Economists, business groups oppose Maharlika Wealth Fund bill
Prominent economists, policy groups and business leaders have banded together to oppose the creation of a sovereign wealth fund as proposed by the Maharlika Wealth Fund bill, saying this ran contrary to the principles of fiscal prudence, pension fund solvency, Bangko Sentral ng Pilipinas (BSP) independence, good governance and transparency.
On Monday, 12 groups issued a collective statement against House Bill No. 6398, which calls for the creation of a sovereign wealth fund (SWF).
The 12 signatories are Foundation For Economic Freedom, Competitive Currency Forum, Filipina CEO Circle, Financial Executives Institute of The Philippines, Institute of Corporate Directors, Integrity Initiative, Inc., Makati Business Club, Management Association of The Philippines, Movement for Good Governance, Philippine Women’s Economic Network, UP School of Economics Alumni Association and Women’s Business Council Philippines, Inc.
“There is at present no gap nor ‘missing institution’ in the economy that needs to be solved by the creation of an SWF. The country does not have a bonanza of commodity surpluses that need to be deployed,” the group said.
“Instead of leaving a legacy of surplus funds to be managed for future generations, the current generation is leaving a legacy of heavy indebtedness which future generations need to pay or refinance,” it added.
Instead of pursuing the Maharlika fund, they said the government must prioritize the management of fiscal deficit and public debt to avoid impediment to the delivery of public services and prevent a downgrade of sovereign investment credit rating.
It was cited that in other countries, commodity-based SWFs are designed to optimally manage the windfall from the disposition of natural resources for the benefit of future generations, recognizing that such natural resources are exhaustible and commodity prices are uncertain in the long run.
On the other hand, non-commodity-based SWFs are designed to manage the accumulated foreign assets from persistent external trade surpluses and surpluses of state-owned enterprises (SOEs), with the objectives of preserving the value of their capital and realizing returns on investments in order to keep the long-term sustainability of the fund.
“In contrast, the Philippines has neither commodity-based surpluses nor surpluses from external trade and SOEs,” they pointed out. “Although the country is rich in mining resources, they remain undeveloped because of restrictive laws.”
Requiring Land Bank of the Philippines and Development Bank of the Philippines to fund the SWF on the ground that they invest in government securities is in “no way a creation of wealth,” the group said, noting this would just be a “round tripping” when funds are diverted.
Meanwhile, they stressed that as the funds of Government Service Insurance System (GSIS) and Social Security System (SSS) belong to the members, it is “not appropriate” to impose on their members such risks on their retirement funds.
Should a portion of their investment funds be diverted to an SWF, the group said the actuarial lives of SSS and GSIS- currently at around 40 to 43 years or already far below the ideal 70 years – would likely be shortened further, because the funds would be invested in higher risk assets.
The provision requiring the BSP to contribute 50 percent of its cash dividends to the national government was also cited as “problematic in many aspects,” as it would override the BSP’s judgment on the macroeconomic and financial situation and its decision on the appropriate allocation of its foreign assets.
“This is a direct assault on the constitutional mandate of the BSP as an independent central bank in promoting price stability and managing exchange rate volatilities,” the group said.
“In a centralized economy, the dominant decision maker can make bad decisions whose cost will affect the whole economy.
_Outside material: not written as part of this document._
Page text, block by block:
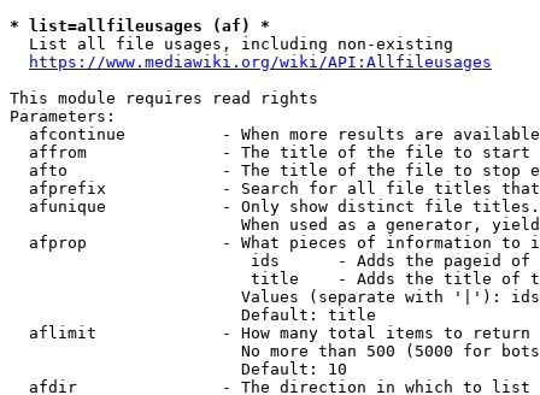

Even supposedly professionally-run SWFs such as Temasek has incurred large losses from bad decisions. The case of the losses of the Malaysian SWF 1Malaysia Development Berhad (1MDB) due to corruption are well-known.”
Similar issues were raised by Global Source economist Romeo Bernardo. “The hotly-debated congressional bill to create a sovereign wealth fund through the pooling of resources of government financial institutions will add to Philippine financial and fiscal risks. The proposal is poorly-timed, with external balances under stress and government debt and borrowings elevated, and it raises the specter of Malaysia’s 1MDB scandal traced ultimately to poor governance,” he said.